The SEM image in Fig. 1 shows the 11 µm thick, free-standing EpiPoly sensor structure of a rotation rate sensor. By means of comb electrodes made of the same EpiPoly-Si, one side of which is fixed to the substrate, the sensor structure is electrostatically excited to resonant in-plane oscillation. If an angular acceleration acts on the sensor structure, it is additionally excited to oscillate perpendicular to the plane. This oscillation can be detected capacitively by means of electrodes made of thin LPVD poly-Si located below the sensor structure, the out-of-plane electrodes in the cross-sectional image. The gap between the out-of-plane electrodes and the movable EpiPoly sensor structure is created by etching out an LPCVD silicon oxide layer in HF gas phase that was originally located in between. By bonding another Si substrate with etched cavities and getter film integrated therein, the exposed sensor structures are hermetically encapsulated, see cross-sectional image. An exclusive, patented technique of ISIT allows to set different gas pressures in adjacent cavities. This enables highly integrated, precise and cost-effective manufacturing of IMUs (Inertial Measurement Units) with acceleration and angular rate sensors on one and the same chip.




Fig. 2: Schematic cross-section through an electrostatically actuated, dual-axis MEMS scanner fabricated using two Epi-Poly layers (left), and photo of a vacuum-encapsulated, single-axis specimen with 3D glass lid (right).

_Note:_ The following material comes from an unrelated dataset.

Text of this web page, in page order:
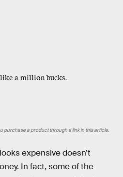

Fig. 2 on the left shows the schematic cross-section through an electrostatically actuated, two-axis MEMS scanner, for whose drive and sensing electrodes, respectively, two 40 µm thick EpiPoly layers were used. These also form the mirror plate, which is extraordinarily rigid thanks to a total thickness of 80 µm and does not deform during operation even with diameters in the mm range. Unlike the inertial sensors, the moving structure is exposed by removing the substrate underneath from its rear side. A sacrificial layer is not required. MEMS scanners can also be hermetically encapsulated if required. The photo in Fig. 2, right, shows a single-axis MEMS scanner with a three-dimensionally shaped glass lid and a bottom made of silicon. A getter material on the Si bottom also provides a stable vacuum inside the sealed cavity. Thanks to the vacuum, the scanner can be excited to resonate with very low voltages. The bonding of the MEMS, lid, and bottom substrates is accomplished in a single bonding process. A description of the different bonding processes for MEMS device encapsulation as well as the 3D glass technology, another exclusive technique of ISIT, can be found in the section "MEMS Fabrication Processes".

 

By combining the EpiPoly technology platform with other technology platforms, its application possibilities can be expanded extraordinarily. Using the piezo MEMS technology platform, for example, piezoelectrically actuated scanners can also be manufactured. Scanners with PZT-based actuation can be easily excited to oscillate even in air thanks to the very large forces. AlN- and AlScN-based scanners can be operated quasistatically. Using the PowderMEMS technology platform, NdFeB micromagnets can be integrated at the substrate level in the moving structure of a scanner. Scanners of this type can be excited by the electromagnetic fields of external coils. Again, large forces and operation in quasi-static mode are possible. In addition, the actual MEMS device does not require any electrical connections at all, which greatly simplifies its manufacture.